Per caso. A nove anni mi avevano proposto di fare qualche lezione di pianoforte. Ci ho provato e, dopo un po’, ho notato che mi divertivo, studiavo e andavo avanti. Da lì, non ho più smesso. A quell’età è tutto molto relativo: se ti piace la musica, la persegui a seconda dello strumento che ti danno; nel mio caso, devo dire che hanno scelto bene fin dall’inizio, dato che non ho mai cambiato strumento… [ride – ndr]
Raccontaci del tuo percorso musicale. Come si è evoluto nel tempo? Come ti sei approcciato al jazz?
Ho cominciato i primi studi con la musica classica, fino al diploma. Poi, ho seguito dei corsi di perfezionamento a Monaco di Baviera per alcuni anni con il pianista rumeno Walter Krafft, il quale mi ha insegnato il professionismo. Da lì, ho iniziato a suonare regolarmente in concerto per diversi anni, e nel frattempo mi sono diplomato in composizione. Poi, ho deciso di seguire strade un po’ diverse: ho iniziato ad abbandonare il concertismo classico per provare gli spazi più liberi che offriva il panorama jazzistico. Da qui si capisce, quindi, che il mio approccio al jazz è stato da musicista classico, ovvero di colui che impara una lingua nuova, quella jazzistica: un linguaggio che mi ha sempre interessato e che ho da sempre voluto approfondire, sia per la questione dell’improvvisazione, che per la maggiore libertà di movimento, che la musica classica non offre, essendo un genere che presuppone un modo di suonare completamente diverso da quello caratteristico del jazz. Inoltre, per quanto riguarda l’aspetto compositivo, la musica contemporanea mi è sempre stata stretta, e mi interessava davvero poco; nell’ambito jazzistico, appunto, ho trovato quella “libertà artistica” che mi permetteva sia di suonare che di pensare alla musica in sé. Considerando questa mia esigenza di “libertà”, ho iniziato subito a interessarmi al “free jazz”, in particolar modo al Modern Jazz Quartet, a John Coltrane, a Cecil Taylor, a Keith Jarrett. Quest’ultimo mi è sempre piaciuto, soprattutto nella sua versione da solista, e ha influenzato molto il mio modo di approcciarmi al jazz.

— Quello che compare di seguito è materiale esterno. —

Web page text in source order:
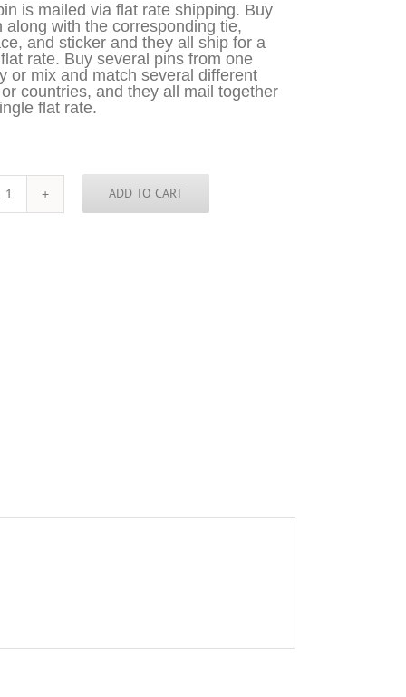
is mailed via flat rate shipping. Buy
along with the corresponding tie,
and sticker and they all ship for a
rate. Buy several pins from one
or mix and match several different
countries, and they all mail together
flat rate.
England
Pin
ADD TO CART
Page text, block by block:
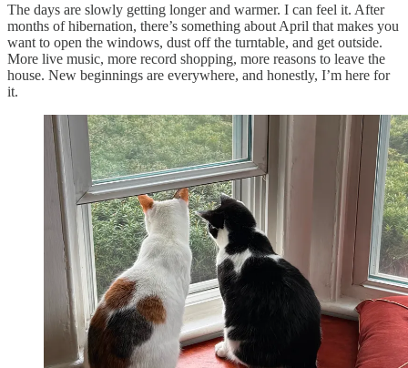
The days are slowly getting longer and warmer. I can feel it. After
months of hibernation, there’s something about April that makes you
want to open the windows, dust off the turntable, and get outside.
More live music, more record shopping, more reasons to leave the
house. New beginnings are everywhere, and honestly, I’m here for
it.
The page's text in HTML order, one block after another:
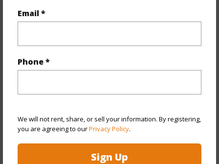
Email *
Phone *
We will not rent, share, or sell your information. By registering,
you are agreeing to ourPrivacy Policy.
Sign Up
Property Features
Year Remodeled 2024
View Mountain
Style Condotel,Low-Rise 6 or Less
Construction Concrete
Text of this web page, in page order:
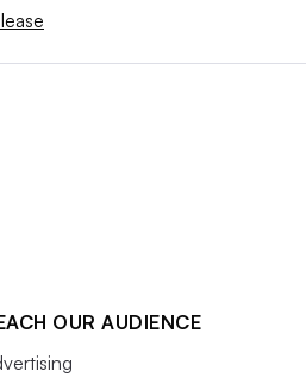
OUR AUDIENCE
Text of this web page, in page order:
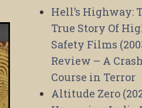
Hell’s Highway:
True Story Of
Safety Films
Review – A
Course in Terror
Altitude Zero
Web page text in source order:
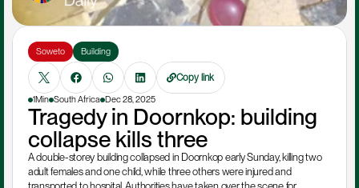
Soweto Building
Copy link
1Min South Africa Dec 28, 2025
Tragedy in Doornkop: building
collapse kills three
A double-storey building collapsed in Doornkop early Sunday, killing two
adult females and one child, while three others were injured and
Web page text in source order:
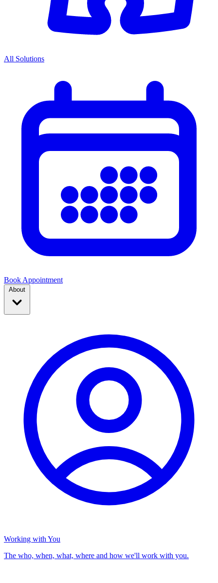
All Solutions
Book Appointment
About
Working with You
The who, when, what, where and how we'll work with you.
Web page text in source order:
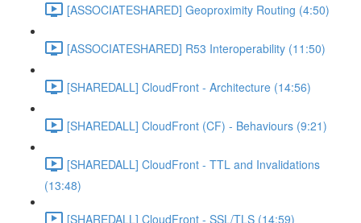
[ASSOCIATESHARED] Geoproximity Routing (4:50)
[ASSOCIATESHARED] R53 Interoperability (11:50)
[SHAREDALL] CloudFront - Architecture (14:56)
[SHAREDALL] CloudFront (CF) - Behaviours (9:21)
[SHAREDALL] CloudFront - TTL and Invalidations
(13:48)
[SHAREDALL] CloudFront - SSL/TLS (14:59)
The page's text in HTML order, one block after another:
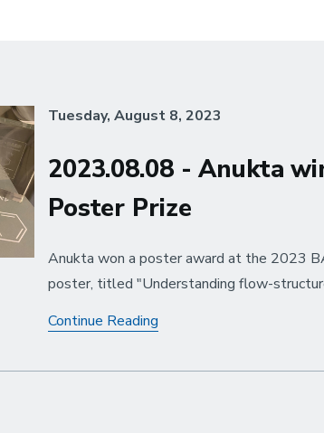
Tuesday, August 8, 2023
2023.08.08 - Anukta
Poster Prize
Anukta won a poster award at the 2023
poster, titled "Understanding flow-
Continue Reading
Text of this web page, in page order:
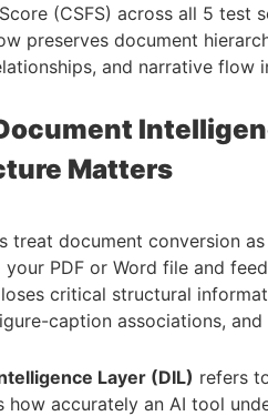
(CSFS) across all 5 test
preserves document
and narrative flow
Matters
treat document conversion
PDF or Word file and
critical structural
caption associations,
Layer (DIL) refers
accurately an AI tool
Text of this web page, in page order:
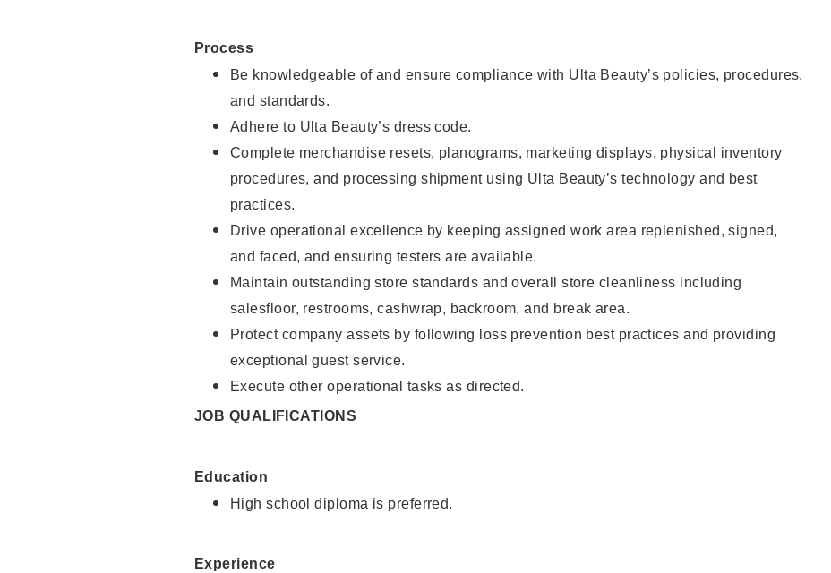
Process
Be knowledgeable of and ensure compliance with Ulta Beauty’s policies, procedures,
and standards.
Adhere to Ulta Beauty’s dress code.
Complete merchandise resets, planograms, marketing displays, physical inventory
procedures, and processing shipment using Ulta Beauty’s technology and best
practices.
Drive operational excellence by keeping assigned work area replenished, signed,
and faced, and ensuring testers are available.
Maintain outstanding store standards and overall store cleanliness including
salesfloor, restrooms, cashwrap, backroom, and break area.
Protect company assets by following loss prevention best practices and providing
exceptional guest service.
Execute other operational tasks as directed.
JOB QUALIFICATIONS
Education
High school diploma is preferred.
Experience

Nel 2009 hai fondato l’“AB Quartet”, un quartetto jazz attivo a livello internazionale, che propone un repertorio originale tra jazz e musica classica. Raccontaci un po’ del progetto, considerando che ha visto l’avvicendarsi di diverse formazioni fino al 2015, anno in cui ha trovato la giusta quadratura.
Nel 2009 stavo seguendo un master in musica elettronica e lì ho conosciuto alcune persone con cui ho iniziato a lavorare, intraprendendo una serie di “esperimenti” che sono poi confluiti nel disco “Outsiding”, pubblicato nel 2017. È chiaro che, all’inizio, neanche io sapevo esattamente dove volessi arrivare finché, dopo tutta una serie di tentativi, nel 2015 ho cominciato a lavorare con il clarinettista e compositore pugliese Francesco Chiapperini, e tutto ha iniziato a stabilizzarsi. Di conseguenza, abbiamo incominciato a lavorare a quello che poi sarebbe diventato il primo disco – “Outsiding” – e da quel momento in poi non ho più avuto l’esigenza di cambiare o di cercare altro, con l’avvicendarsi sia di un consolidamento della formazione, che di una cristallizzazione dello stile. Siamo partiti con “Outsiding”, poi abbiamo pubblicato “I Bemolli Sono Blu” nel 2020, fino ad arrivare al 2022, con l’uscita di “Do Ut Des”.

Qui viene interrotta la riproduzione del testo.